As another option, when a current frame is received, the current frame can be set as a reference frame. The previous frame that was received can then be subtracted from the reference (current) frame to obtain a current frame with suppressed background clutter. As this step can suppress static background clutter, it can help remove insignificant objects 105 from the current frame.

Following the removal of the background clutter, a current RGB frame may include the RGB values related to several detections, some of which may correspond to the targets. Other detections, however, may not be related to the targets, and these detections may be referred to as false detections. Because this description focuses primarily on passively tracking humans (but is not so limited), a target may also be referred to as a human, human target, or tracking target, although a target is not necessarily limited to a human. These RGB values may be normalized values. This data may be set aside for later retrieval and comparative analysis, as will be explained below. A detection process may be performed with respect to the detections. Because this detection process focuses on the detections in their entireties, these detections may be referred to as full-body detections. Some of the full-body detections may correspond to the targets in a monitoring area 110, but other full-body detections may result from false detections.

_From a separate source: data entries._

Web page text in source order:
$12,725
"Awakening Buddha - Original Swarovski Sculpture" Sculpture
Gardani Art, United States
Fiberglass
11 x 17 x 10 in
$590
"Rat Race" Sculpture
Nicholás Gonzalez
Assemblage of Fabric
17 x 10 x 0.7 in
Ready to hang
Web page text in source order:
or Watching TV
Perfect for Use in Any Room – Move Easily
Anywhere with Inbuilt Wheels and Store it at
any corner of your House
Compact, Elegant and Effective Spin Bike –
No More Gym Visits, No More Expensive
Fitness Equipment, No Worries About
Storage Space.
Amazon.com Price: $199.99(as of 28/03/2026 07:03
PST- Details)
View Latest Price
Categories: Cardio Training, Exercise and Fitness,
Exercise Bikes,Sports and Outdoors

In one embodiment, to enable the detection process, the processor 310 may convert the RGB frame into a binary image. To do so, the processor 310 may initially transform the RGB frame into the hue-saturation-value (HSV) domain, thereby creating a hue (H) image, a saturation (S) image, and a value (V) image. Following the transformation, the processor 310 may focus on the S and V images and can throw out or ignore the H image. As will be explained below, binary images may be segmented out from the S and V images, based on certain values.

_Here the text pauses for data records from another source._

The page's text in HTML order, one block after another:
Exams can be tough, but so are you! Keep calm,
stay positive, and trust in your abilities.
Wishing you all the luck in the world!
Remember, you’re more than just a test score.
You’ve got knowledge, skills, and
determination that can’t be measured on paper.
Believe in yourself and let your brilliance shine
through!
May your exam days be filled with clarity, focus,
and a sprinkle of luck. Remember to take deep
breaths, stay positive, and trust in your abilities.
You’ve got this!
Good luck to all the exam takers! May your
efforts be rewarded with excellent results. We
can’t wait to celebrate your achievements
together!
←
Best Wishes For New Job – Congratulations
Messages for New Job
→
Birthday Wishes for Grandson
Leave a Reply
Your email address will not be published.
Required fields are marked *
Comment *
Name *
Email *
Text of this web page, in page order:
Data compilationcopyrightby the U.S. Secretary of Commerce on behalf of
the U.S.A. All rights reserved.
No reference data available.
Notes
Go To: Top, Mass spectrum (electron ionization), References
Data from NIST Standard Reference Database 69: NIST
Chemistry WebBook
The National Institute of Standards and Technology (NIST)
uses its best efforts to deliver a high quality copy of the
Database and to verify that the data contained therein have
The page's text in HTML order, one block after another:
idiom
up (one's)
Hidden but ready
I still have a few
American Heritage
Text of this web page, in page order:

In one embodiment, the V image, which may relate to brightness, may be approximated by an exponential probability-density function (PDF) with a median value and right and left tails and the S image by a one-side tail Rayleigh PDF with a median value. Pixels of the V image with values that are to the left of the median value (i.e., left-tail values) are associated with dim-intensity objects, like black clothing or dark-brown hair. Conversely, pixels of the V image with values that are to the right of the median value (i.e., right-tail values) correspond to bright-intensity objects, such as a white shirt. Those pixels with pronounced values on either side of the median value, because they may be pixels related to the full-body detections, may be assigned a binary one. Conversely, those pixels with lower values on either side may be considered background pixels and may be assigned a binary zero. These pixels may be associated with background clutter. A constant threshold may be set for both the left and right sides of the median value of the V image to identify cutoff values for determining whether a pixel should be assigned a binary one or zero. As such, a segmented binary image may originate from the V image based on both the left and right tails of the V image.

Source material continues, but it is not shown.